Real-time PCR (qPCR) analysis has become the method of choice for quantitating DNA in a wide variety of applications. The availability of commercial kits has made the technique easy to perform, efficient, and reliable. qPCR methods are easily adapted to high-throughput assays, allowing researchers to process large numbers of samples in a short period of time.
In particular, real-time RT-PCR (qRT-PCR) is a popular technique for determining the relative levels of gene expression among different tissues or species. For efficient qRT-PCR analysis, it is critical to reliably obtain highly purified total RNA from samples easily and quickly.
Conventional methods of total RNA purification have relied on variations of the guanidinium thiocyanate method. In this technique, the RNA is extracted from cells or tissues following treatment with acidified phenol/chloroform and isopropanol precipitation. This method is time consuming and involves the use of organic solvents that are hazardous and may require special procedures for disposal.
In contrast, the FastPure™ RNA Kit from Takara Bio (www.takarabiousa.com) uses a specially designed polymer filter for immobilization of nucleic acids and does not require organic solvents. Because of the filter membrane’s large surface area, specific binding properties, and uniform porosity, total RNA can be extracted in high yield from cultured cells or mammalian tissues.
The filter used in this kit is also exceptionally thin in comparison to widely used glass-fiber filters.
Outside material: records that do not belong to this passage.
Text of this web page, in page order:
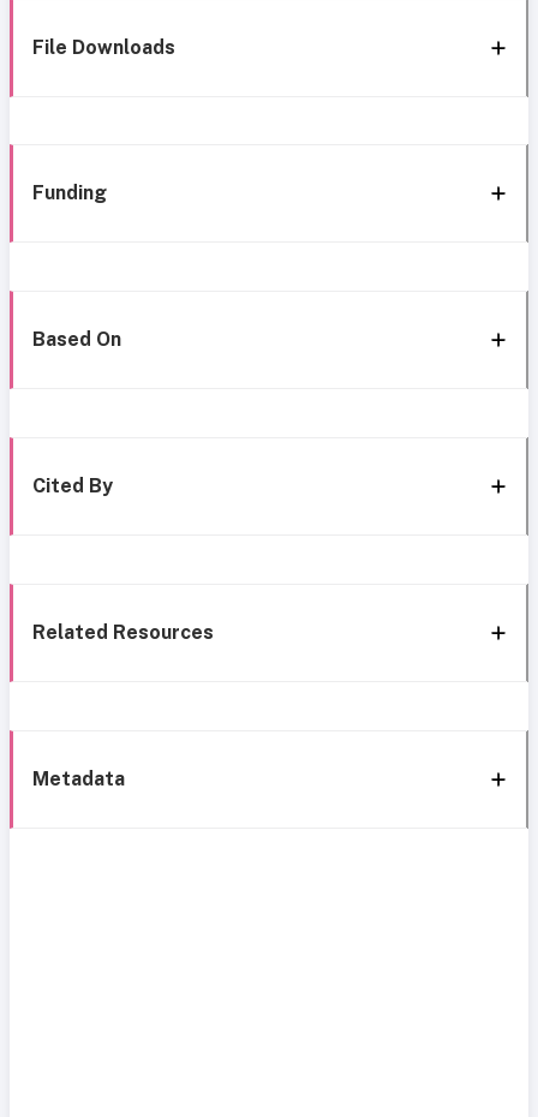
File Downloads
Funding
Based On
Cited By
Related Resources
Metadata
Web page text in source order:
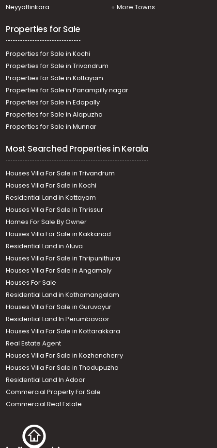
Neyyattinkara
+ More Towns
Properties for Sale
Properties for Sale in Kochi
Properties for Sale in Trivandrum
Properties for Sale in Kottayam
Properties for Sale in Panampilly nagar
Properties for Sale in Edapally
Properties for Sale in Alapuzha
Properties for Sale in Munnar
Most Searched Properties in Kerala
Houses Villa For Sale in Trivandrum
Houses Villa For Sale in Kochi
Residential Land in Kottayam
Houses Villa For Sale In Thrissur
Homes For Sale By Owner
Houses Villa For Sale in Kakkanad
Residential Land in Aluva
Houses Villa For Sale in Thripunithura
Houses Villa For Sale in Angamaly
Houses For Sale
Residential Land in Kothamangalam
Houses Villa For Sale in Guruvayur
Residential Land In Perumbavoor
Houses Villa For Sale in Kottarakkara
Real Estate Agent
Houses Villa For Sale in Kozhencherry
Houses Villa For Sale in Thodupuzha
Residential Land In Adoor
Commercial Property For Sale
Commercial Real Estate
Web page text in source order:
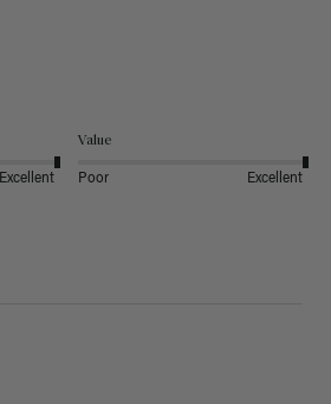
Excellent
Value
Poor Excellent
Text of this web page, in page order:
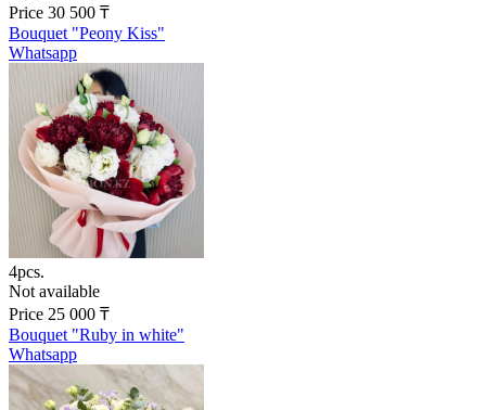
Price 30 500 ₸
Bouquet "Peony Kiss"
Whatsapp
4pcs.
Not available
Price 25 000 ₸
Bouquet "Ruby in white"
Whatsapp
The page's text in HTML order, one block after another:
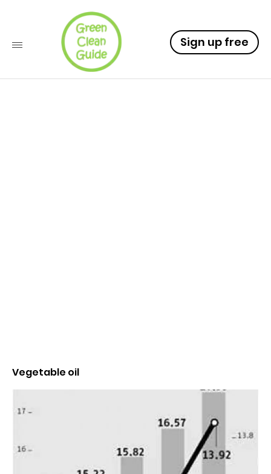
Sign up free
Vegetable oil
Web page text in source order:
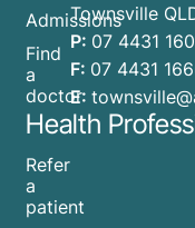
Admissions
Find
a
doctor
Health
Refer
a
patient
Townsville
P: 07 4431
F: 07 4431
E:
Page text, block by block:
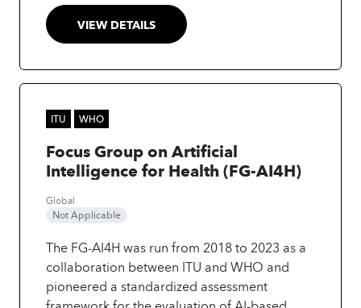
resource settings.The initiative delivers
benchmarking tools, policy guidance,
innovation insights, and best practices to
build trusted AI-enabled health systems and
its ultimate goal is to make AI-driven
healthcare trustworthy, inclusive, sustainable,
and accessible worldwide.
VIEW DETAILS
ITU WHO
Focus Group on Artificial
Intelligence for Health (FG-AI4H)
Global
Not Applicable
The FG-AI4H was run from 2018 to 2023 as a
collaboration between ITU and WHO and
pioneered a standardized assessment
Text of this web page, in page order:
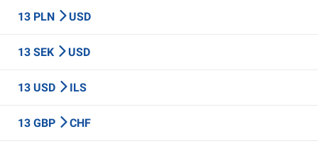
13 PLN USD
13 SEK USD
13 USD ILS
13 GBP CHF
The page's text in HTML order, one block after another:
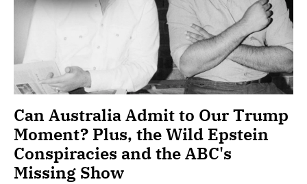
Can Australia Admit to Our Trump
Moment? Plus, the Wild Epstein
Conspiracies and the ABC's
Missing Show
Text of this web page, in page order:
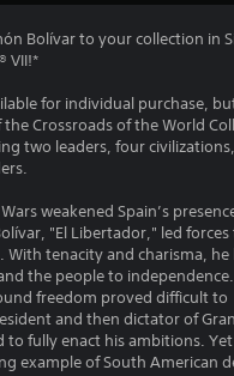
Bolívar to your collection in
VII!*
for individual purchase,
Crossroads of the World
two leaders, four
weakened Spain’s
"El Libertador," led forces
With tenacity and charisma, he
the people to
freedom proved difficult to
and then dictator of Gran
to fully enact his ambitions.
example of South American
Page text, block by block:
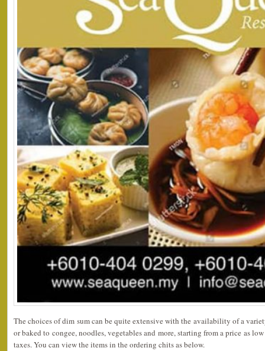
The choices of dim sum can be quite extensive with the availability of a
or baked to congee, noodles, vegetables and more, starting from a price as
taxes. You can view the items in the ordering chits as below.
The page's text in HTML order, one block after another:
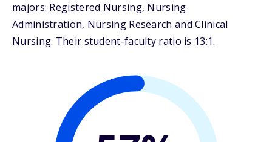
majors: Registered Nursing, Nursing
Administration, Nursing Research and Clinical
Nursing. Their student-faculty ratio is 13:1.
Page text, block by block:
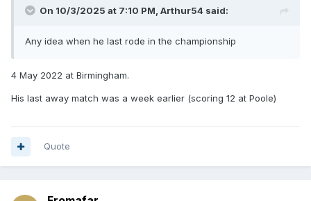
On 10/3/2025 at 7:10 PM, Arthur54 said:
Any idea when he last rode in the championship
4 May 2022 at Birmingham.
His last away match was a week earlier (scoring 12 at Poole)
Quote
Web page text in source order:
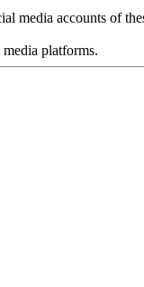
media accounts of
platforms.
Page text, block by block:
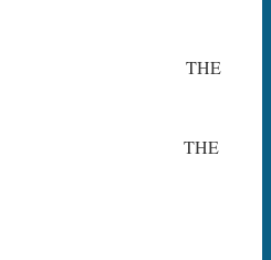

Each extraction in the kit is designed to process cells cultured on a 6 or 10 cm diameter dish, 3x106 to 1.5x107 cells grown in suspension, or 5–30 mg of mammalian tissue samples. The resulting purified total RNA is suitable for use in a variety of applications including RT-PCR, Northern blotting, and microarray analysis.
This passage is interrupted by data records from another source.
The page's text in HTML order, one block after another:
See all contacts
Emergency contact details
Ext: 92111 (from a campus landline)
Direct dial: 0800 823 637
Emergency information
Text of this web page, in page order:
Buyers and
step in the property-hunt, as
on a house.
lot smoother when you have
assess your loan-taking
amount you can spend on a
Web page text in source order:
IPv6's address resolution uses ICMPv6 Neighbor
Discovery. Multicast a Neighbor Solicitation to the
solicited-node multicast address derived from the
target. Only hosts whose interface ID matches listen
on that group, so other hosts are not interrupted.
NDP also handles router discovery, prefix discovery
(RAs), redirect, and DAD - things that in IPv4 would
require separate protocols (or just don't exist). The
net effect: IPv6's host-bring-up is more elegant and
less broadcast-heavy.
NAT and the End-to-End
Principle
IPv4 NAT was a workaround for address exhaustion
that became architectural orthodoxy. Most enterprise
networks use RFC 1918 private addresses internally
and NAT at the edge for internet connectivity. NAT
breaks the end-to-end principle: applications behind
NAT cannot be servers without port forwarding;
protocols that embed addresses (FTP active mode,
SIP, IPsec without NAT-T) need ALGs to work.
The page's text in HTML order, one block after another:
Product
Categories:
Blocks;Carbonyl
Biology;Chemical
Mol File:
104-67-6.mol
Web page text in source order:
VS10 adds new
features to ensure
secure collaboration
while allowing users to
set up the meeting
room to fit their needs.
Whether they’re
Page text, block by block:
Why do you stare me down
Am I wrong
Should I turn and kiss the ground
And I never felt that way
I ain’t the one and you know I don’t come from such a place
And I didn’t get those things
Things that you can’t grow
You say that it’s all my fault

The first step of this protocol is preparation of a lysate by homogenization using the provided lysis and solubilization buffers. Next, total RNA is collected by centrifugation of the lysate through a cartridge containing the polymer filter. The filter is then washed several times and the RNA eluted with the elution buffer.
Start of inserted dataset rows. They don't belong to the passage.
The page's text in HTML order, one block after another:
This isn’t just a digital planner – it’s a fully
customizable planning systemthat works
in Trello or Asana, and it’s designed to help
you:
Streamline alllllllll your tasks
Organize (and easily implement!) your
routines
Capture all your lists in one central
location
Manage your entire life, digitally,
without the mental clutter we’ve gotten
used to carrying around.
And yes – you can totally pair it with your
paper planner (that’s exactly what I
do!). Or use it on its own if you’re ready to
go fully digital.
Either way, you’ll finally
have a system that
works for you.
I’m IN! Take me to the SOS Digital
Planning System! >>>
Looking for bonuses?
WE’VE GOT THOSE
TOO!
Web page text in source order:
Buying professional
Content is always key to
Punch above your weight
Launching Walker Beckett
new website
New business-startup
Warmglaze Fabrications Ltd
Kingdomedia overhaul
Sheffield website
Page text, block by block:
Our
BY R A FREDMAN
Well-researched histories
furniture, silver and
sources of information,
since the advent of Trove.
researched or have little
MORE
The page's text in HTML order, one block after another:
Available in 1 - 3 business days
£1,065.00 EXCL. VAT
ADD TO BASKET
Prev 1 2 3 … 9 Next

In contrast to conventional spin-column extraction kits, the FastPure RNA Kit produces highly pure total RNA with minimal genomic DNA contamination when samples are processed without DNase treatment. If desired, DNase treatment can be performed while the RNA is bound to the filter to remove even trace amounts of genomic DNA.
The FastPure RNA Kit provides several protocols, depending on the type of sample and quantity to be used. Figure 1 illustrates the procedure for RNA extraction from 5–15 mg of animal tissue. The Table shows an estimate of the expected total RNA yield from various mouse tissues and cultured cells using this kit.